Let's test the function.

In [23]:
classify('WINNER!! This is the secret code to unlock the money: C3421.')

P(Spam|message): 1.3481290211300841e-25
P(Ham|message): 1.9368049028589875e-27
Label: Spam


In [24]:
classify("Sounds good, Tom, then see u there")

P(Spam|message): 2.4372375665888117e-25
P(Ham|message): 3.687530435009238e-21
Label: Ham


### Measuring the Spam Filter's Accuracy
We've created a spam filter classified two new messages. We'll now try to determine how well the spam filter does on our test set of 1,114 messages. The algorithm will output a classification label for every message in our test set, which we'll be able to compare with the actual label (given by a human). Note that, in training, our algorithm didn't see these 1,114 messages, so every message in the test set is practically new from the perspective of the algorithm.

Let's update the classify() function to return the labels instead of printing them.

In [25]:
def classify_test_set(message):
    message = re.sub('\W', ' ', message)
    message = message.lower().split()
    p_spam_given_message = p_spam
    p_ham_given_message = p_ham

    for word in message:
        if word in p_ham_words:
            p_ham_given_message *= p_ham_words[word]
        if word in p_spam_words:
            p_spam_given_message *= p_spam_words[word]

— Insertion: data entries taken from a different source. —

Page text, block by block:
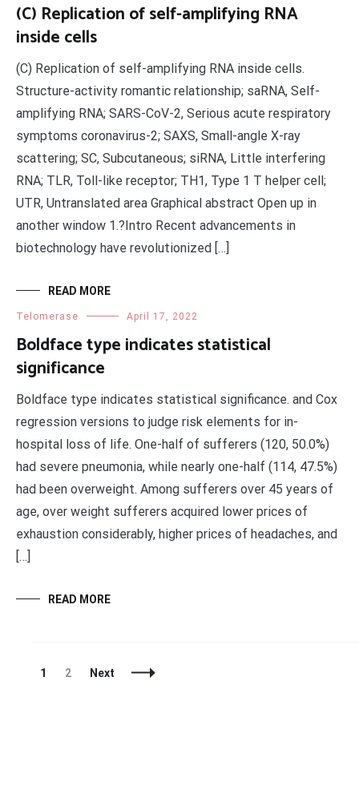
(C) Replication of self-amplifying RNA
inside cells
(C) Replication of self-amplifying RNA inside cells.
Structure-activity romantic relationship; saRNA, Self-
amplifying RNA; SARS-CoV-2, Serious acute respiratory
symptoms coronavirus-2; SAXS, Small-angle X-ray
scattering; SC, Subcutaneous; siRNA, Little interfering
RNA; TLR, Toll-like receptor; TH1, Type 1 T helper cell;
UTR, Untranslated area Graphical abstract Open up in
another window 1.?Intro Recent advancements in
biotechnology have revolutionized […]
READ MORE
Telomerase April 17, 2022
Boldface type indicates statistical
significance
Boldface type indicates statistical significance. and Cox
regression versions to judge risk elements for in-
hospital loss of life. One-half of sufferers (120, 50.0%)
had severe pneumonia, while nearly one-half (114, 47.5%)
had been overweight. Among sufferers over 45 years of
age, over weight sufferers acquired lower prices of
exhaustion considerably, higher prices of headaches, and
[…]
READ MORE
Posts
Page
1 Page
2 Next

    if p_ham_given_message > p_spam_given_message:
        return 'ham'
    elif p_ham_given_message < p_spam_given_message:
        return 'spam'
    else:
        return 'needs human classification'

Now that we've updated our function, let's use it to create a new column in our test set.

In [26]:
test_set['predicted'] = test_set['SMS'].apply(classify_test_set)
test_set.head()

Unnamed: 0,Label,SMS,predicted
0,ham,later i guess i needa do mcat study too,ham
1,ham,but i haf enuff space got like 4 mb,ham
2,spam,had your mobile 10 mths update to latest oran...,spam
3,ham,all sounds good fingers makes it difficult ...,ham
4,ham,all done all handed in don t know if mega sh...,ham


Let's compare the predicted values with the actual values to measure how good our spam filter is with classifying new messages. To make the measurement, we'll use accuracy as a metric:
Accuracy = number of correctly classified messages / total number of classified messages

In [27]:
correct = 0
total = len(test_set)
for index, row in test_set.iterrows():
    if row['Label'] == row['predicted']:
        correct += 1

accuracy = correct / total
accuracy

0.9874326750448833

Our accuracy metric shows that the algorithm is 99% accurate, which is well above our goal accuracy.

### Next Steps
Here's a few next steps:
- Isolate the 14 messages that were classified incorrectly and try to figure out why the algorithm reached the wrong conclusions.
- Make the filtering process more complex by making the algorithm sensitive to letter case.